Geeta: And even though I have to miss my practice sometimes, whenever I practice I am going in. Even if I am in Supta Virasana I am observing from inside, what is going on, how the breath is moving, why the breath is less on one side, etc. So when I practice, I penetrate. That first step of penetration has to come. The amount of time you practice is irrelevant but if you have more time, you penetrate more. To anyone looking from outside my Janu Sirsasana might not be much to look at because I have to keep a bolster, blanket, everything for my head. But when I spent the forty-five minutes before class, it came better on the inside every time I repeated. I felt the difference. In the sense of "performance" my practice is a failure.
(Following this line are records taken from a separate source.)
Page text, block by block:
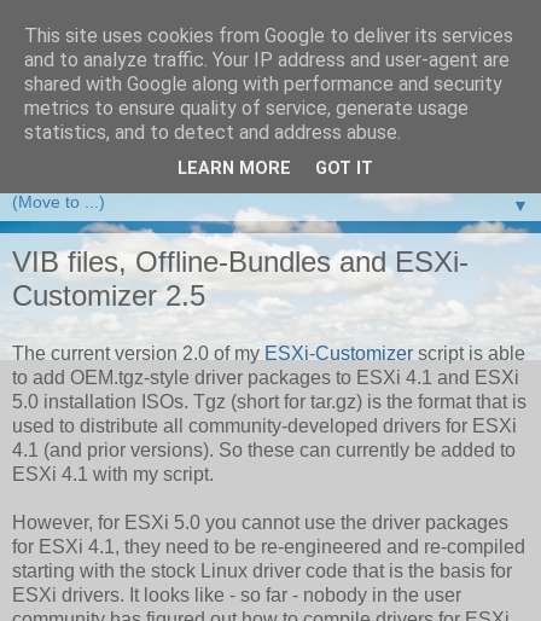
VMware Front Experience
Taking server virtualization down from the clouds to real life
▼
VIB files, Offline-Bundles and ESXi-
Customizer 2.5
The current version 2.0 of my ESXi-Customizer script is able
to add OEM.tgz-style driver packages to ESXi 4.1 and ESXi
5.0 installation ISOs. Tgz (short for tar.gz) is the format that is
used to distribute all community-developed drivers for ESXi
4.1 (and prior versions). So these can currently be added to
ESXi 4.1 with my script.
However, for ESXi 5.0 you cannot use the driver packages
for ESXi 4.1, they need to be re-engineered and re-compiled
starting with the stock Linux driver code that is the basis for
ESXi drivers. It looks like - so far - nobody in the user
This site uses cookies from Google to deliver its services
and to analyze traffic. Your IP address and user-agent are
shared with Google along with performance and security
metrics to ensure quality of service, generate usage
statistics, and to detect and address abuse.
LEARN MORE GOT IT

But still I am practising and I continue with it because it is taking me somewhere inside. If it had not taken me to such depth I would have said goodbye to it. Others also can say, like Geeta, we also can't do so we will limit ourselves. But they may not be going inside. If I take them further than what they are doing on their own, they have to realise that they did not reach deep enough.

Chris: I am always impressed by what you know about women, the stresses in their daily life, about pregnancy and childbearing, about being a wife etc. And you have not experienced all these things. You hardly go out of the house and the Institute. How have you learned all these things? Do you experience them through other people?

Geeta: I don't know how it comes to me but it comes. I really can't say how it comes but certain things do happen and I get it. That is the fact.

Chris: You seem to have an intuition as to how each student feels. Like today, there was a woman with depression and you seemed to know exactly how she felt.

Geeta: Yes, I told her to lift her eyes and .that helped. I see that opening the eyes, opens the mind. It comes because there is an inner connection. Then you forget the past and come to the present. Otherwise you are brooding, you are in the past. Even in Setu Bandha Sarvangasana I told the students today to look at the ceiling and lift the chest so the whole cellular body goes upward. Yes, I have to admit that it is intuition which guides me to a great extent.

Chris: I know Guruji has said that in the medical classes when he has students with various ailments, he has to create the problem in his own body to see what to do. Do you also do that?

Geeta: Yes, to some extent that kind of imitation is there. But it is a feeling and I can't say that it is just penetrating into the body. Suppose you are complaining of ankle pain in standing poses. When I am practising, the depth is so much that I see that when you are complaining of your ankle pain what is likely to be happening. More than technique it is the feeling which is there that gives me the knowledge from inside, how each person has to be treated. Even in the case of a liver or gallbladder problem, I feel it from inside of my body. There is a sense. Suppose in forward bends someone says their abdomen is getting pressed. I feel it from inside where it is getting pressed. And the other day in class you may have seen this woman who complained of lumbar pain. I felt that her problem was in the shoulder blade and you saw that the moment the shoulder blade was taken inside, she was free from the lumbar pain. So how it comes, I can't say. But it is the penetration in the pose that tells us what is happening in certain parts of the body when we are doing the pose. It is just a freedom of the mind, you can say. And sometimes I explain in the class but I don't know to what extent you people understand. Even if I shout, there is a reason behind it. If I am strict with someone or losing my temper, outsiders might think that it is only at that level. But then they are not really understanding. I am just asking them to penetrate inside. It is so subjective that people will never understand without experiencing. Sometimes people talk about the sweet-talking teachers and we can't even imagine like that because we can't cheat. When you are seeing in front of your eyes that something is going wrong, you can't cheat.